O delegado de Goiana, Artur Tito, ouviu ontem mais uma vez o depoimento dos dois suspeitos de terem assassinado o frei carmelita Luciano Santos de Andrade, 40 anos. José Jairi Viana Alves, 22, e Fernando França da Silva Filho, 23, estão com prisão temporária decretada e precisaram ser interrogados outra vez porque haviam apresentado alegações que não condiziam com as investigações já realizadas pela Polícia.

  O frei Luciano foi encontrado morto, na manhã do dia 28 de agosto, por uma funcionária do convento. Ele estava usando apenas um roupão e tinha uma grave lesão na cabeça. O religioso teria sido jogado de uma altura superior a cinco metros, na parte superior do convento, onde ficavam os aposentos. Os dois homens detidos negam que no dia do crime tenham ido até a cidade de Goiana, na Mata Norte.

  O delegado Artur Tito explicou que apenas a hipótese de latrocínio está descartada. "Não podemos afirmar ainda que houve uma briga de família por conta de uma herança, como já foi dito. Nem também afastar a versão de crime passional", ressaltou. Segundo o delegado, os dois suspeitos presos freqüentavam o convento carmelita, em Goiana, onde o frei foi encontrado morto na manhã do dia 28 de agosto passado. "Jairi costumava freqüentar o convento com assiduidade, inclusive passava até 15 dias dormindo lá", informou.

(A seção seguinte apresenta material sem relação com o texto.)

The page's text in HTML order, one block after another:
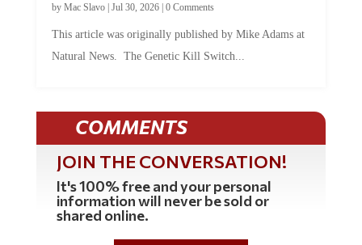
by Mac Slavo| Jul 30, 2026| 0 Comments
This article was originally published by Mike Adams at
Natural News. The Genetic Kill Switch...
COMMENTS
JOIN THE CONVERSATION!
It's 100% free and your personal
information will never be sold or
shared online.
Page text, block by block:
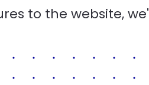
to the website,
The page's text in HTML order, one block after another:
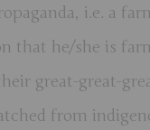
i.e. a
that he/she is
great-great-
from
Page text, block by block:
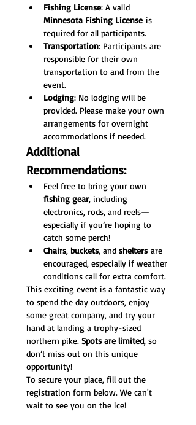
Fishing License: A valid
Minnesota Fishing License is
required for all participants.
Transportation: Participants are
responsible for their own
transportation to and from the
event.
Lodging: No lodging will be
provided. Please make your own
arrangements for overnight
accommodations if needed.
Additional
Recommendations:
Feel free to bring your own
fishing gear, including
electronics, rods, and reels—
especially if you’re hoping to
catch some perch!
Chairs, buckets, and shelters are
encouraged, especially if weather
conditions call for extra comfort.
This exciting event is a fantastic way
to spend the day outdoors, enjoy
some great company, and try your
hand at landing a trophy-sized
northern pike. Spots are limited, so
don’t miss out on this unique
opportunity!
To secure your place, fill out the
registration form below. We can't
wait to see you on the ice!
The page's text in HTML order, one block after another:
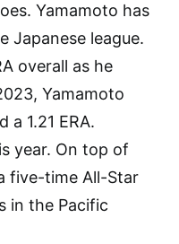
Yamamoto has
Japanese league.
overall as he
Yamamoto
a 1.21 ERA.
year. On top of
five-time All-Star
in the Pacific

VIAGEM - Na véspera do crime, segundo o delegado, os suspeitos afirmam que passaram a noite em suas respectivas casas, em Olinda. "O fato misterioso é que eles viajaram repentinamente. Estiveram no enterro e foram embora para Sergipe com as roupas que vestiam, sem qualquer planejamento prévio", disse. José Jairi e Fernando França estavam hospedados na casa da única irmã do frade em Rosário do Catete, cidade natal da vítima. "Eles disseram que tinham ido para lá a convite da irmã do religioso, que havia ficado muito abalada com a morte dele", comentou.

  Quanto à versão de que o crime pode ter sido motivado por desentendimentos entre parentes por conta da partilha de herança, Artur Tito informou que a família possuía poucos bens. "Apenas uma casa e um terreno. A casa está alugada por R$ 200,00 e o terreno não é tão grande assim", acrescentou. No entanto, a versão foi apresentada anteontem pelo secretário-adjunto de Defesa Social, Renato Silva.